During the German spring offensive of 1918 Montgelas contacted British intelligence regarding peace overtures. In October 1918 he also reported to a British agent that:
"The military situation is desperate, if not hopeless, but it is nothing compared to the interior condition due to the rapid spread of Bolshevism. Owing to this development, news of which has just reached me, nothing can save Germany but an immediate acceptance of an armistice and peace, no matter what the terms.
Montgelas was not thought by British intelligence to be working for the German government in making these statements, but thought credible as he was well-connected in Germany and the brother of a senior German diplomat.

He was married to Countess Pauline von Wimpffen.

He was a German count and the official spokesman for the German Weimar Republic at the Paris Peace Conference following World War I to investigate the question of responsibility for the war.

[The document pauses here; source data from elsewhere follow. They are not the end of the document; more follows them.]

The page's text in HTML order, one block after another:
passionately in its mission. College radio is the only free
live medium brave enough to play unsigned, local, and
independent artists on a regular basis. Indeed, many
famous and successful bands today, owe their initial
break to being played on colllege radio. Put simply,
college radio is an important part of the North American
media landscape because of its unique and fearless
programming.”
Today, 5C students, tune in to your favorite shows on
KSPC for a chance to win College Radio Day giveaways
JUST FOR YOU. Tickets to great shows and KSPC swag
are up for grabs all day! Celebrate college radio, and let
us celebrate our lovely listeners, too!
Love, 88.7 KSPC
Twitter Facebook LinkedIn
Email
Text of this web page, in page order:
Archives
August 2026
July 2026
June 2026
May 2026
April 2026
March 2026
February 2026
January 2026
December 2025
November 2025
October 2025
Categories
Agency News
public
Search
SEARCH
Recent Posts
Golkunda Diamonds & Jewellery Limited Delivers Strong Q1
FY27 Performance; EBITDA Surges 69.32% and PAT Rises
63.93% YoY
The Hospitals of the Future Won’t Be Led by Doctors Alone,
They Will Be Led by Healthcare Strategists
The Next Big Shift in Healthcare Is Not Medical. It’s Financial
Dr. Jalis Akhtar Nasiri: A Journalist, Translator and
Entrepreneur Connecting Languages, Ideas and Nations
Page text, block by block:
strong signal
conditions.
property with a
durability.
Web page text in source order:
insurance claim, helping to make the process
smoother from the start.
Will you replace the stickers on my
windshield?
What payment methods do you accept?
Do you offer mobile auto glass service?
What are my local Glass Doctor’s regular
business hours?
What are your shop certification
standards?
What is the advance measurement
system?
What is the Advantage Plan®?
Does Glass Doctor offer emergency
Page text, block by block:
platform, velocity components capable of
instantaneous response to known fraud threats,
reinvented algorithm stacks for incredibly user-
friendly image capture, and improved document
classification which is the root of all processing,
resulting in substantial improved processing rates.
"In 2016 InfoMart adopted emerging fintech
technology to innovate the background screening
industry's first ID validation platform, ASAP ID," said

He helped to draft the German answer to what they saw as charges of war guilt within the Versailles treaty, and was one of the four signatories to the Memorandum, presented in May 1919, in reply to the Western Allies. Later, in the absence of the other members of the German Commission, he was jointly responsible, with Delbrück, for a further Memorandum replying to the Allied Note of 16 June.

He subsequently wrote his controversial book The Case for the Central Powers: An Impeachment of the Versailles Verdict, published in London by George, Allen & Unwin Ltd., in 1925. The previous year he and Professor Walther Schücking had edited The Outbreak of the World War - German Documents collected by Karl Kautsky, commonly known as the Kautsky Documents, which were published by the Oxford University Press.